Dalla musica alla performance. Dialogo con Splendore

Mattia Barro, in arte Splendore, incontra la performance e ci racconta com'è andata. In esclusiva ci ha regalato anche alcuni video inediti.

Non ci bagniamo mai due volte nello stesso fiume”, sostiene Eraclito, “perché il fiume scorre di continuo e anche noi cambiamo di continuo”. Metafora sempre valida, che risulta particolarmente azzeccata per racchiudere in una frase la storia di Mattia Barro, in arte Splendore: nato a Ivrea, milanese di adozione, alle spalle più di dieci anni di carriera musicale iniziata con il cantautorato e proseguita con una profonda sperimentazione nell’elettronica.

MATTIA BARRO E LA MUSICA

Nel suo percorso musicale è insita la spinta al cambiamento: nel 2011 lo abbiamo conosciuto come L’orso, gruppo che ha scritto un pezzetto di indie italiano con successi come Con i chilometri contro o Il tempo passa per noi.
Era però un altro tempo, una fase diversa della vita, nella quale Mattia ha iniziato a non riconoscersi più: “In quel periodo mi ero come chiuso ermeticamente dentro il mio ruolo, dentro un personaggio in fondo lontano da me: non stavo pensando a chi fosse davvero Mattia”.
Il progetto si scioglie nel 2016, occasione per l’artista di prendersi un periodo di silenzio fondamentale per ricercare il contatto con se stesso, per concedersi tempo di capirsi ed esporsi al di là delle maschere.

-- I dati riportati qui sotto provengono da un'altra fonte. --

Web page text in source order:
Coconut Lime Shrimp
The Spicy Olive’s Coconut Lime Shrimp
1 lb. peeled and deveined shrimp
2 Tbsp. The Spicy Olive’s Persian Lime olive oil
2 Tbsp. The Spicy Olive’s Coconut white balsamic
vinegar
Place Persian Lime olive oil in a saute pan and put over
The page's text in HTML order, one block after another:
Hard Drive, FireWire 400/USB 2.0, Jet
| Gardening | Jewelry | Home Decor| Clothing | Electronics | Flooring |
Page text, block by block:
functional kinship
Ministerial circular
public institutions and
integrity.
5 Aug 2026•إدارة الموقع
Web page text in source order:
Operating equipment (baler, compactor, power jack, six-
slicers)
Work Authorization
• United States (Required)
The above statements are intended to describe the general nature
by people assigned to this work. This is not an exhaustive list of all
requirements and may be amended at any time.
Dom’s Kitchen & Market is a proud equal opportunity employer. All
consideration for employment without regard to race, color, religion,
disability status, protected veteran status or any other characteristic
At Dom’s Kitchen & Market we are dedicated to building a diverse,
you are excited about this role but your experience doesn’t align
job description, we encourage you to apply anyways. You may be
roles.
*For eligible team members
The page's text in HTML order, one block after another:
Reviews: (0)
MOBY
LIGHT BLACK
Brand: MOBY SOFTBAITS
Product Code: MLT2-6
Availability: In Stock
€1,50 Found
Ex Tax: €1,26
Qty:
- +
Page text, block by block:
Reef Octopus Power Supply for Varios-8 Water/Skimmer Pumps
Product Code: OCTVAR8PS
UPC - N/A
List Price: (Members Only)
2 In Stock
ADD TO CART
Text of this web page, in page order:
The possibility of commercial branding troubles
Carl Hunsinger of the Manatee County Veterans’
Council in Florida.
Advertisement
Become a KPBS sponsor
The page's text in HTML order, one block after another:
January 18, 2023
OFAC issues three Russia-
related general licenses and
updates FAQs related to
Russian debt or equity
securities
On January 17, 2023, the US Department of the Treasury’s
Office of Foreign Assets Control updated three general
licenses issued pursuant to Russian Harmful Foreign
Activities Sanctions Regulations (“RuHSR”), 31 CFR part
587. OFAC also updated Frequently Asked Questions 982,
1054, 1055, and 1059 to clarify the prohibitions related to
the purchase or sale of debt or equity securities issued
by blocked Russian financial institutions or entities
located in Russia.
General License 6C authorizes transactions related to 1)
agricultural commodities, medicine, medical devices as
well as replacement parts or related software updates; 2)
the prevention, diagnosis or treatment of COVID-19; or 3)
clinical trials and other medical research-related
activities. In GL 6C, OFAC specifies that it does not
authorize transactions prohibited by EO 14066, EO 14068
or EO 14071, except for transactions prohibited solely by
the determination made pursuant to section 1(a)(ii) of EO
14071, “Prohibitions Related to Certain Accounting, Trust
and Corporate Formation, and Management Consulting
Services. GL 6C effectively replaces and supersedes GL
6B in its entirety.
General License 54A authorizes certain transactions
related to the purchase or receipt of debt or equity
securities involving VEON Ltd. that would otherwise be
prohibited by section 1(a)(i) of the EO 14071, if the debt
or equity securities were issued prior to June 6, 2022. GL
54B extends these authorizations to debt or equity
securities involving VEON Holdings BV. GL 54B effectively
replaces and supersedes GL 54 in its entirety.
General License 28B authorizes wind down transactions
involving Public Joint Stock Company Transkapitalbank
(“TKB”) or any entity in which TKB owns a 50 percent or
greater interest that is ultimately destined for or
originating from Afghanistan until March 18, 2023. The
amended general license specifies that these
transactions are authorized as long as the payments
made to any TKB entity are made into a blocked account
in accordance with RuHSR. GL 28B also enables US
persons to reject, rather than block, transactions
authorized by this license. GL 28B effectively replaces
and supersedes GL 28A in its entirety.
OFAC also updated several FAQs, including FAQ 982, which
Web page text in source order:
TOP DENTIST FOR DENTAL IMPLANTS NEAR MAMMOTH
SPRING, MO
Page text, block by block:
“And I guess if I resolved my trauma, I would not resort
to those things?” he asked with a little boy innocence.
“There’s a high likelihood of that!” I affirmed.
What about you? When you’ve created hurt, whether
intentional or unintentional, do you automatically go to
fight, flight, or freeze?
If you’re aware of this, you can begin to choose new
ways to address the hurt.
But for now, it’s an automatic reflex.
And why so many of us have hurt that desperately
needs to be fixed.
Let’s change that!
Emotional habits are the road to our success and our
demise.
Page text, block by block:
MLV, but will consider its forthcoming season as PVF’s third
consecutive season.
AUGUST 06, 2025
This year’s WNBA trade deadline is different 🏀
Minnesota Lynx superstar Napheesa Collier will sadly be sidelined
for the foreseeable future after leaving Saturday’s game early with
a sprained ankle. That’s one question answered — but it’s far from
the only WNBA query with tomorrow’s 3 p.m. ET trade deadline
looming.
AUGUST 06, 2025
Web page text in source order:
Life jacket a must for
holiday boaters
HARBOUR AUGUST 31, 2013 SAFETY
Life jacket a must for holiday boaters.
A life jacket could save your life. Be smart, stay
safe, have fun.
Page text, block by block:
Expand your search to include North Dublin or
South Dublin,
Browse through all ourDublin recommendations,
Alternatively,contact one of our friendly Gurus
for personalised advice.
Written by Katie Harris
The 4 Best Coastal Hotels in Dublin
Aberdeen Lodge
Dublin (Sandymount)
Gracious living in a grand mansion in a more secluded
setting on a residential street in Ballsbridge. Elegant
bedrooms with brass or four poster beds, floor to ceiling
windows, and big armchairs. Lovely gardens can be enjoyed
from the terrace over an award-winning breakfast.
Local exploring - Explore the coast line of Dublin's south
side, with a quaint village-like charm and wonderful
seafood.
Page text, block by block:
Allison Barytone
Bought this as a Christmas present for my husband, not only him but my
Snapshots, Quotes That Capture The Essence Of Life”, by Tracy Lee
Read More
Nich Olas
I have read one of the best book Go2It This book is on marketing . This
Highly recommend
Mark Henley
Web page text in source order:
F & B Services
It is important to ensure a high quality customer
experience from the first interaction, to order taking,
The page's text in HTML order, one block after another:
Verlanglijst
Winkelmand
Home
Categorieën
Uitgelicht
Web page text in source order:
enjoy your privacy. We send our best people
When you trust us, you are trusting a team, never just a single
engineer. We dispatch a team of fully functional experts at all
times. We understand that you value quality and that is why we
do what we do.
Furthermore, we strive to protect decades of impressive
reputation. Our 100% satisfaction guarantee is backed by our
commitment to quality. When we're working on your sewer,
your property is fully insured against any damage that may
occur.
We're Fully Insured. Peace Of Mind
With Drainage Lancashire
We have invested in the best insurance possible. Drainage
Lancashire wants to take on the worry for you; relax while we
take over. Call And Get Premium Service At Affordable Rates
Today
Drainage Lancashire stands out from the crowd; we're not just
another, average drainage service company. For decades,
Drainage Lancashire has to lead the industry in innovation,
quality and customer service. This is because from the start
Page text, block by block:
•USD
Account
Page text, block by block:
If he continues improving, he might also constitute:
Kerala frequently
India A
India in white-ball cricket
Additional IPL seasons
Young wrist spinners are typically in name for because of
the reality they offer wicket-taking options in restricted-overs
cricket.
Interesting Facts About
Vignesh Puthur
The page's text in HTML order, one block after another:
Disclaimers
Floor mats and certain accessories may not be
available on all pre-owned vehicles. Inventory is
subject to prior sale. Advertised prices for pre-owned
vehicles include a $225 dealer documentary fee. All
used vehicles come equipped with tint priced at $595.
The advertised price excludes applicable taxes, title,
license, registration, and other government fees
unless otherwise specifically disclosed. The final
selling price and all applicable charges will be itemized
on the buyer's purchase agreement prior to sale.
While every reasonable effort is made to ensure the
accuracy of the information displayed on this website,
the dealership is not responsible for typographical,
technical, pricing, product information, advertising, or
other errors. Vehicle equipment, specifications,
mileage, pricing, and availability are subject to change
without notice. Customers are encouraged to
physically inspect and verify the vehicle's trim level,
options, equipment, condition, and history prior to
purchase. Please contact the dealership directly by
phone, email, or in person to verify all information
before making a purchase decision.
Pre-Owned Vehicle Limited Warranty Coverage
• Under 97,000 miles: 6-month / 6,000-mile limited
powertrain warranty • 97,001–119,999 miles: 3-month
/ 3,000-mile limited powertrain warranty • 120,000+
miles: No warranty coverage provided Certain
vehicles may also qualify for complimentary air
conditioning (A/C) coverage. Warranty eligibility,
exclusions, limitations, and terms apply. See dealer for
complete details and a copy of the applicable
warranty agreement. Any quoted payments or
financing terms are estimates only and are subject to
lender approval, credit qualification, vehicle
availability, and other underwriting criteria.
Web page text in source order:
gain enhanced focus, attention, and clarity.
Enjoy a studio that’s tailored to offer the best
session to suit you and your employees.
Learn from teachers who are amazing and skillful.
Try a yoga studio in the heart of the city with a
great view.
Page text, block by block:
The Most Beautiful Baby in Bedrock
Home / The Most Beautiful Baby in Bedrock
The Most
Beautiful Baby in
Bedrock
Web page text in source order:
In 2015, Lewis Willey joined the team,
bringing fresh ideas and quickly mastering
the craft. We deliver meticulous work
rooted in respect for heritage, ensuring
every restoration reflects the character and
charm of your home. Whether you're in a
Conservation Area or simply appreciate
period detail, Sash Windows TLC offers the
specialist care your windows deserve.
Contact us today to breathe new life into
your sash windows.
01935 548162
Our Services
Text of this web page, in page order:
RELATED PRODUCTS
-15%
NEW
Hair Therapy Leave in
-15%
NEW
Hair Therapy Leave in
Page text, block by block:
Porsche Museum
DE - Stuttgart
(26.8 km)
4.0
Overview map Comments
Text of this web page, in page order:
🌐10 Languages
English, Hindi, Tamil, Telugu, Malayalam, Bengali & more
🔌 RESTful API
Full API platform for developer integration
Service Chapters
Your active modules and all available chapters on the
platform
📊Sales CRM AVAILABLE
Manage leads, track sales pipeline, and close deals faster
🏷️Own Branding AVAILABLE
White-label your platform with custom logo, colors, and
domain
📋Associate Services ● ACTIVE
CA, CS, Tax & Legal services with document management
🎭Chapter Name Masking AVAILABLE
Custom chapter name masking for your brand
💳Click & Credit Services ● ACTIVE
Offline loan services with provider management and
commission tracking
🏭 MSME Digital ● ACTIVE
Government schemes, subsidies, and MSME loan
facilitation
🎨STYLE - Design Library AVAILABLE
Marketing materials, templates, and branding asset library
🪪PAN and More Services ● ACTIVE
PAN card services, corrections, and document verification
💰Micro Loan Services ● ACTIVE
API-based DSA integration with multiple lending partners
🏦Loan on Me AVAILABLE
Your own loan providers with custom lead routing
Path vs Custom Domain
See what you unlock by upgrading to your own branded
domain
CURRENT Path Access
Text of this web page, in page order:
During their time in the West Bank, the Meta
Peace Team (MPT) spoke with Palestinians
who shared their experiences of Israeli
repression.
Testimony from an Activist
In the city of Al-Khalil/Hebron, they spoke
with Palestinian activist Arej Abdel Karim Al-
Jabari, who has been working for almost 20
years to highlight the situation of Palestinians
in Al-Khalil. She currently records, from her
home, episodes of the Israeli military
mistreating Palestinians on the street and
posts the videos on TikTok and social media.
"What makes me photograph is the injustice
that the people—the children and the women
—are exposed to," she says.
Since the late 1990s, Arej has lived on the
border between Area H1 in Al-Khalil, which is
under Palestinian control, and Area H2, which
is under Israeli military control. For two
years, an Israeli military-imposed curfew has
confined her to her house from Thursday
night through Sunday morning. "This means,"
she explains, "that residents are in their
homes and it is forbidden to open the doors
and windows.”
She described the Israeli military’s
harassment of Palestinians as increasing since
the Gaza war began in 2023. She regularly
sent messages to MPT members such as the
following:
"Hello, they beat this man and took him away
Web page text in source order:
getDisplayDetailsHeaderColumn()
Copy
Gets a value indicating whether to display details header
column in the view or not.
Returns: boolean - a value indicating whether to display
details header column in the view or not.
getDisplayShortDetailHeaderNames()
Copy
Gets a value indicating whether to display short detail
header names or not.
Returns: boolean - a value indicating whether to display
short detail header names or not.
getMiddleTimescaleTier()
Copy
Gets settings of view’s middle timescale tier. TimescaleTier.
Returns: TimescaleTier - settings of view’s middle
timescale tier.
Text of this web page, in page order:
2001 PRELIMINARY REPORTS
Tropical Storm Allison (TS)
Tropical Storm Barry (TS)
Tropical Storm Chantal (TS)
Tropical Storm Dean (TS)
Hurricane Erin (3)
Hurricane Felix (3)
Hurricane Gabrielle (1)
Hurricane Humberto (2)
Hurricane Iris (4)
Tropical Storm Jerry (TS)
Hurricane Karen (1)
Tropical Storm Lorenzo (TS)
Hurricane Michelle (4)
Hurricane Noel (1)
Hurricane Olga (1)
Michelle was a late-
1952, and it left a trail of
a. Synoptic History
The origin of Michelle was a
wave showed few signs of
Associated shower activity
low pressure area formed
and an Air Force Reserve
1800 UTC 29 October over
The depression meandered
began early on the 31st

IL COMING OUT DI SPLENDORE

Il suo ritorno in scena nel 2019 è decisamente forte, dopo un periodo delicato di profonda introspezione durante il quale ha in un certo senso riscoperto la propria persona. Mattia racconta di questo passaggio come una lunga riflessione non sempre semplice che tuttavia gli ha garantito la conquista più importante, cioè riuscire a essere serenamente se stesso in totale libertà, senza nascondersi dietro personaggi diversi: un traguardo che sceglie di condividere con il pubblico facendo coming out come artista bi+ e pansessuale vicino alla comunità LGBTQ+.
Così nasce Splendore, “an Italian queer artist” che scrive musica pop elettronica, dove fonde idee originali e prese da artisti di tutto il mondo, con testi scritti in lingue diverse e varie collaborazioni con altri autori. In questo nuovo e fortissimo flusso, Mattia sente l’ulteriore esigenza comunicativa di inserire nella sua produzione artistica il corpo, grande “amico ritrovato”: nella sua ultima pubblicazione ufficializza infatti il suo primo approccio al performativo, affiancando all’uscita dell’EP OMG un progetto visuale nel quale il corpo, suo e di altri artisti, è protagonista.
Si tratta di un lavoro in divenire che Mattia sta realizzando in collaborazione con artiste del performativo e attiviste postporno: il materiale creato finora è ancora totalmente inedito, l’artista ha però deciso di condividere con noi in esclusiva alcuni estratti. Una ricerca su identità, corpo e sessualità: queste le tre parole chiave. Ma chiediamo direttamente a lui di raccontarci di più.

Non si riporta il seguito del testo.